▸ WORK REQUEST:
Repeat the following data exactly, omitting pictures.

▸ RECORDS FOR THIS EXERCISE:
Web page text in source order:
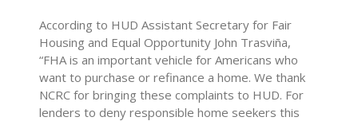
According to HUD Assistant Secretary for Fair
Housing and Equal Opportunity John Trasviña,
“FHA is an important vehicle for Americans who
want to purchase or refinance a home. We thank
NCRC for bringing these complaints to HUD. For
lenders to deny responsible home seekers this
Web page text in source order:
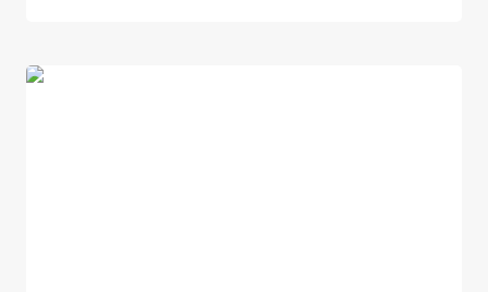
Nick Fruhling
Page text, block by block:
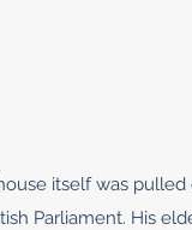
itself was pulled
Parliament. His
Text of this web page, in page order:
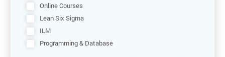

▸ RESULT OF THIS EXERCISE:
Web page text in source order:
According to HUD Assistant Secretary for Fair
Housing and Equal Opportunity John Trasviña,
“FHA is an important vehicle for Americans who
want to purchase or refinance a home. We thank
NCRC for bringing these complaints to HUD. For
lenders to deny responsible home seekers this
Web page text in source order:
Nick Fruhling
Page text, block by block:
itself was pulled
Parliament. His
Text of this web page, in page order:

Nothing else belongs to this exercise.